Couple notes on the implementation. First is the number of gevent workers you have. I have 10 going in the code, but that value can increase probably. Scraping is all about being respectful to the site you’re getting the data from. You absolutely do not want to overwhelm their servers with requests which can easily happen with concurrent workers. Something like nba.com is expected to get a lot of traffic, and the fact that it’s rendering json instead of on actual html page make it possible to have a few more workers at once. But don’t overdo it.

Another thing to note is handling of cases that shouldn’t happen. In this case there are two cases where a random event could cause data oddities — ones that should never happen. To deal with those, I like to put big logger warnings in, so I’m able to search after running the code to see if one of those cases happened.

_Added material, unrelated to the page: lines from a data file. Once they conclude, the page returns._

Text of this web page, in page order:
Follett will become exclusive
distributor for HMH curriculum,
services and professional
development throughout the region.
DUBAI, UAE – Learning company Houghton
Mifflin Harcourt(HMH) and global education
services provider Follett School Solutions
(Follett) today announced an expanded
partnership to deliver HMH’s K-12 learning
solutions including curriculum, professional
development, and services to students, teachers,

Finally, I make sure to put the data in a database. For data this small, and really for any amount of data you can scrape, any type of database works (With all the talk about “Big Data”, it’s important to think about how big the data has to be to qualify to be called that.) Again, we don’t want to overload the NBA’s servers and by storing the data, we only have to run the scraping once to get the data. If you don’t want to use a database, putting the data in a csv file with each row having the game data is also a valid storage method. You’d still only need to run the scraping once and then you can play with the data all you want.

And that’s it for the scraping. In the end, it wasn’t so much scraping as it was hitting an api for the data, but it’s all the same in the end once you’ve stored it all. Look for some analysis soon!